Each record is to be reproduced verbatim.

===== MATERIAL SUPPLIED

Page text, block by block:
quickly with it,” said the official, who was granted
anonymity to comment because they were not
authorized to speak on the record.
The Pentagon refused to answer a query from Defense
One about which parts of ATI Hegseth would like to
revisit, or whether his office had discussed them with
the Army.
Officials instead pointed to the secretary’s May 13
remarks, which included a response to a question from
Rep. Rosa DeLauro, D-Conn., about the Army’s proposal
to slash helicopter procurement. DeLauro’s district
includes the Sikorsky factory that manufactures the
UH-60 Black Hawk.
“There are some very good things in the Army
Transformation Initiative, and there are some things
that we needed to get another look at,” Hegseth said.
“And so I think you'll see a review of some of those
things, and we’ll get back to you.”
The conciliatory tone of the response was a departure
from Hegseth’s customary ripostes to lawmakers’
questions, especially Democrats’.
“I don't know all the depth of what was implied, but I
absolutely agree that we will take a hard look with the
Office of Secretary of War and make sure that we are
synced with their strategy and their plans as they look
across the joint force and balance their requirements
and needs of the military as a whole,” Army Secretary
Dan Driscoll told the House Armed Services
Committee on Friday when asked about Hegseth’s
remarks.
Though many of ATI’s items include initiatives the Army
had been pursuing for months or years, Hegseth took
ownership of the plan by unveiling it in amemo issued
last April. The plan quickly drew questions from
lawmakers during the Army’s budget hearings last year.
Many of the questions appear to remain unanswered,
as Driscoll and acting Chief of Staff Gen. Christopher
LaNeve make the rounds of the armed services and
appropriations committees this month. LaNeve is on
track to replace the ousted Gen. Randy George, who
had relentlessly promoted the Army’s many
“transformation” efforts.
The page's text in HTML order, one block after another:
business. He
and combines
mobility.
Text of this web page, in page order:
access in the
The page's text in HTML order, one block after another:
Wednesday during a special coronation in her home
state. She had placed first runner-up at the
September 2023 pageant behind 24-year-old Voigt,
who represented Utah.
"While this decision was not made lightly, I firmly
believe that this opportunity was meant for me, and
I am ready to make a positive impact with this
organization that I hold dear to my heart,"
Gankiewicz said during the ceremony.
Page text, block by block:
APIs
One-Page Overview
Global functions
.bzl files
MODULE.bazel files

==========

EXERCISE RESULT:
Page text, block by block:
quickly with it,” said the official, who was granted
anonymity to comment because they were not
authorized to speak on the record.
The Pentagon refused to answer a query from Defense
One about which parts of ATI Hegseth would like to
revisit, or whether his office had discussed them with
the Army.
Officials instead pointed to the secretary’s May 13
remarks, which included a response to a question from
Rep. Rosa DeLauro, D-Conn., about the Army’s proposal
to slash helicopter procurement. DeLauro’s district
includes the Sikorsky factory that manufactures the
UH-60 Black Hawk.
“There are some very good things in the Army
Transformation Initiative, and there are some things
that we needed to get another look at,” Hegseth said.
“And so I think you'll see a review of some of those
things, and we’ll get back to you.”
The conciliatory tone of the response was a departure
from Hegseth’s customary ripostes to lawmakers’
questions, especially Democrats’.
“I don't know all the depth of what was implied, but I
absolutely agree that we will take a hard look with the
Office of Secretary of War and make sure that we are
synced with their strategy and their plans as they look
across the joint force and balance their requirements
and needs of the military as a whole,” Army Secretary
Dan Driscoll told the House Armed Services
Committee on Friday when asked about Hegseth’s
remarks.
Though many of ATI’s items include initiatives the Army
had been pursuing for months or years, Hegseth took
ownership of the plan by unveiling it in amemo issued
last April. The plan quickly drew questions from
lawmakers during the Army’s budget hearings last year.
Many of the questions appear to remain unanswered,
as Driscoll and acting Chief of Staff Gen. Christopher
LaNeve make the rounds of the armed services and
appropriations committees this month. LaNeve is on
track to replace the ousted Gen. Randy George, who
had relentlessly promoted the Army’s many
“transformation” efforts.
The page's text in HTML order, one block after another:
business. He
and combines
mobility.
Text of this web page, in page order:
access in the
The page's text in HTML order, one block after another:
Wednesday during a special coronation in her home
state. She had placed first runner-up at the
September 2023 pageant behind 24-year-old Voigt,
who represented Utah.
"While this decision was not made lightly, I firmly
believe that this opportunity was meant for me, and
I am ready to make a positive impact with this
organization that I hold dear to my heart,"
Gankiewicz said during the ceremony.
Page text, block by block:
APIs
One-Page Overview
Global functions
.bzl files
MODULE.bazel files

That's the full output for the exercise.